*** Opening Study material ***
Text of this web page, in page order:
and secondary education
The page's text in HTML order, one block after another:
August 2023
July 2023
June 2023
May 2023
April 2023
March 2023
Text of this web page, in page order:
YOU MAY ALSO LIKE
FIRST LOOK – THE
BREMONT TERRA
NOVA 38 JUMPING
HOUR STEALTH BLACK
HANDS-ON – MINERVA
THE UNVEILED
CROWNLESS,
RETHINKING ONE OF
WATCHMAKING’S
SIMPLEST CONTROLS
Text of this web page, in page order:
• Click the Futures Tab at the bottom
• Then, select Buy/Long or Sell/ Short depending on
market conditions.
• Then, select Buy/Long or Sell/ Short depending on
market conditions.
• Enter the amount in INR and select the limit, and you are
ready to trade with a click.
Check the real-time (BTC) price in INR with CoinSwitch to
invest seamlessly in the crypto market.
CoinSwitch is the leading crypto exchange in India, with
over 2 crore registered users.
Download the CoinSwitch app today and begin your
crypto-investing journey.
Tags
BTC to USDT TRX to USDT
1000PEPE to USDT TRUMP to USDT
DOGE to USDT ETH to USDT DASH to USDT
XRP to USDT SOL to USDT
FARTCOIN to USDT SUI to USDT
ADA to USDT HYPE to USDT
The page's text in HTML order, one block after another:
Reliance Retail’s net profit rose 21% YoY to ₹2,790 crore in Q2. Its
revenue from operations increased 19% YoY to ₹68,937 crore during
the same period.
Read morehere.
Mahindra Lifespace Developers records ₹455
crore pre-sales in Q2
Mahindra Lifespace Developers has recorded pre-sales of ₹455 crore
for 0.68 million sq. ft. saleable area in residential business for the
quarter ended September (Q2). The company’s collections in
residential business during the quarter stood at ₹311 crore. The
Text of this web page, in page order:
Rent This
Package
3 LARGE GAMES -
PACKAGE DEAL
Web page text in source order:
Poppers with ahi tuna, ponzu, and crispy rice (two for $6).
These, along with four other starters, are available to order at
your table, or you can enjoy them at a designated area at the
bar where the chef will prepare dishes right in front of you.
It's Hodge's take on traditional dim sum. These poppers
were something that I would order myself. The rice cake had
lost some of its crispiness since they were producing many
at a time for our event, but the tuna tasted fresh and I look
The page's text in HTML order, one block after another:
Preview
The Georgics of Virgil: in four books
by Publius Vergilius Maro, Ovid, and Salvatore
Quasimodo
*** Closing Study material ***
**What is required**
Copy all data exactly, start to finish.

**Solution to this problem**
Text of this web page, in page order:
and secondary education
The page's text in HTML order, one block after another:
August 2023
July 2023
June 2023
May 2023
April 2023
March 2023
Text of this web page, in page order:
YOU MAY ALSO LIKE
FIRST LOOK – THE
BREMONT TERRA
NOVA 38 JUMPING
HOUR STEALTH BLACK
HANDS-ON – MINERVA
THE UNVEILED
CROWNLESS,
RETHINKING ONE OF
WATCHMAKING’S
SIMPLEST CONTROLS
Text of this web page, in page order:
• Click the Futures Tab at the bottom
• Then, select Buy/Long or Sell/ Short depending on
market conditions.
• Then, select Buy/Long or Sell/ Short depending on
market conditions.
• Enter the amount in INR and select the limit, and you are
ready to trade with a click.
Check the real-time (BTC) price in INR with CoinSwitch to
invest seamlessly in the crypto market.
CoinSwitch is the leading crypto exchange in India, with
over 2 crore registered users.
Download the CoinSwitch app today and begin your
crypto-investing journey.
Tags
BTC to USDT TRX to USDT
1000PEPE to USDT TRUMP to USDT
DOGE to USDT ETH to USDT DASH to USDT
XRP to USDT SOL to USDT
FARTCOIN to USDT SUI to USDT
ADA to USDT HYPE to USDT
The page's text in HTML order, one block after another:
Reliance Retail’s net profit rose 21% YoY to ₹2,790 crore in Q2. Its
revenue from operations increased 19% YoY to ₹68,937 crore during
the same period.
Read morehere.
Mahindra Lifespace Developers records ₹455
crore pre-sales in Q2
Mahindra Lifespace Developers has recorded pre-sales of ₹455 crore
for 0.68 million sq. ft. saleable area in residential business for the
quarter ended September (Q2). The company’s collections in
residential business during the quarter stood at ₹311 crore. The
Text of this web page, in page order:
Rent This
Package
3 LARGE GAMES -
PACKAGE DEAL
Web page text in source order:
Poppers with ahi tuna, ponzu, and crispy rice (two for $6).
These, along with four other starters, are available to order at
your table, or you can enjoy them at a designated area at the
bar where the chef will prepare dishes right in front of you.
It's Hodge's take on traditional dim sum. These poppers
were something that I would order myself. The rice cake had
lost some of its crispiness since they were producing many
at a time for our event, but the tuna tasted fresh and I look
The page's text in HTML order, one block after another:
Preview
The Georgics of Virgil: in four books
by Publius Vergilius Maro, Ovid, and Salvatore
Quasimodo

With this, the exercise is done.